● **TASK ITEM**
A faithful copy of each entry below is expected, with the images removed.

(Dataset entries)
════════════════════

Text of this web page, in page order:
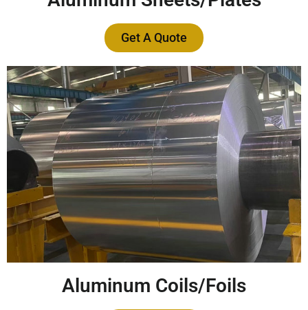
Get A Quote
Aluminum Coils/Foils
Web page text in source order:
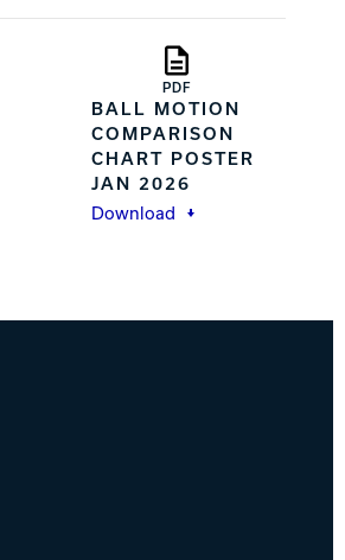
PDF
BALL MOTION
COMPARISON
CHART POSTER
JAN 2026
Download
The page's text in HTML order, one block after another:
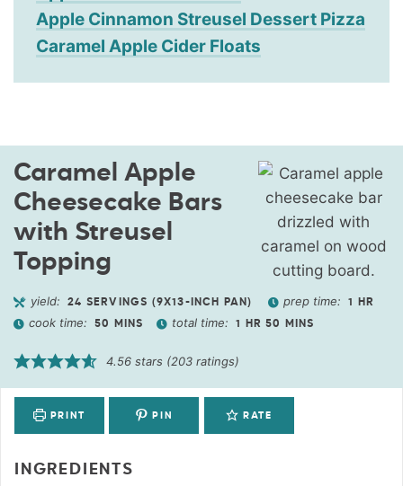
Apple Cinnamon Streusel Dessert Pizza
Caramel Apple Cider Floats
Caramel Apple
Cheesecake Bars
with Streusel
Topping
yield: 24 SERVINGS (9X13-INCH PAN) prep time: 1 HR
cook time: 50 MINS total time: 1 HR 50 MINS
4.56 stars (203 ratings)
PRINT PIN RATE
INGREDIENTS

════════════════════

● **EXERCISE ANSWER**
Text of this web page, in page order:
Get A Quote
Aluminum Coils/Foils
Web page text in source order:
PDF
BALL MOTION
COMPARISON
CHART POSTER
JAN 2026
Download
The page's text in HTML order, one block after another:
Apple Cinnamon Streusel Dessert Pizza
Caramel Apple Cider Floats
Caramel Apple
Cheesecake Bars
with Streusel
Topping
yield: 24 SERVINGS (9X13-INCH PAN) prep time: 1 HR
cook time: 50 MINS total time: 1 HR 50 MINS
4.56 stars (203 ratings)
PRINT PIN RATE
INGREDIENTS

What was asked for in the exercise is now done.